Seminere AKÜ Rektör Yardımcısı Prof. Dr. Yılmaz Yalçın, AFAD Afyonkarahisar İl Müdürü Mehmet Buldan, Mühendislik Fakültesi İnşaat Mühendisliği Bölüm Başkanı Prof. Dr. İsmail Demir, İnşaat Mühendisliği Kulübü Akademik Danışmanı Dr. Öğretim Üyesi Süleyman Gücek ile akademik personel ve öğrenciler katıldı.
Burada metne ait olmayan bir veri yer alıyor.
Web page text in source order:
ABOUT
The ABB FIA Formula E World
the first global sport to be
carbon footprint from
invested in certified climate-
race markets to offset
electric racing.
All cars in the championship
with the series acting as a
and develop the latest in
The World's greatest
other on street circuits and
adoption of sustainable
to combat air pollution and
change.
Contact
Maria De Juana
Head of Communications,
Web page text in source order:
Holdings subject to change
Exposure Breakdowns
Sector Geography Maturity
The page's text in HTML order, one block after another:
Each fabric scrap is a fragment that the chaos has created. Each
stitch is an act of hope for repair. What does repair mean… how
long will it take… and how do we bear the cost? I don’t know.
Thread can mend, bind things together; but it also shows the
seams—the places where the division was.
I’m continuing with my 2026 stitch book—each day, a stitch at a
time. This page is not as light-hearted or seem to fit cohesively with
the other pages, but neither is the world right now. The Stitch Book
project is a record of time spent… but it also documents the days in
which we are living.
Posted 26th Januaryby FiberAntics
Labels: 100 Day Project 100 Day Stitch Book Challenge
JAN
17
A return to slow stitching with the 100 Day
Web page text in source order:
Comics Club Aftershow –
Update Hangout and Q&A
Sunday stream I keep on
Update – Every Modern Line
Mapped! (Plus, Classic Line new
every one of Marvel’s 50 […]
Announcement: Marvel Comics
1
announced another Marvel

Afyonkarahisar 1. derece deprem kuşağında
Moriwaki, seminerde Türkiye’nin yüzde 97’sinin deprem kuşağında bulunduğunu belirterek, depremin Türkiye’nin bir gerçeği olduğunu kabul ederek tüm kesimlerin buna göre tedbirler alması gerektiğini belirtti. Moriwaki, “Türkiye’nin 81 ilinin 55’i, 1. derece deprem bölgelerinde bulunuyor; bu konuda çok ciddi önlemler alınmalı” dedi. Moriwaki, Dünyada yaşanan 6 ve üzerindeki depremlerin yüzde 20’sinin Japonya’da gerçekleştiğini belirterek, “6 ve üzerindeki depremlerin yüzde 80’inden bahsediyorum. Japonya sadece deprem afetinin değil yanardağ patlaması ve tayfunlar da dahil olmak üzere pek çok afetle yaşayan bir ülke aynı zamanda” diye konuştu. 11 Mart 2011 yılında 9 şiddetinde bir depremin yaşandığını kaydeden Moriwaki o esnada Türkiye’de olduğunu ve Japonya’da çocuklarına birkaç gün ulaşamadığını belirterek, “Japonya’ya gitmek üzereyken evladıma ulaştım. Aradan geçen zamanda haber alamadığım için neredeyse uyumadım diyebilirim. Sonuçta kızlarımın sağ olduğunu öğrendim. Depremler nedeniyle Japonya’da Türkiye’de de acılar çekti” ifadelerini kullandı. Japonya’da yaşanan depremin ardından Van’da büyük bir deprem yaşandığını ve çok sayıda insanın yaşamını yitirmesinin ardından Türkiye genelinde bilinçlendirmeye yönelik eğitimler gerçekleştirdiğini anlatan Moriwaki, “11 senedir Türkiye’nin farklı illerinde deprem gerçeği hususunda bilinç oluşturma hedefiyle programlar düzenliyorum” ifadelerini kullandı.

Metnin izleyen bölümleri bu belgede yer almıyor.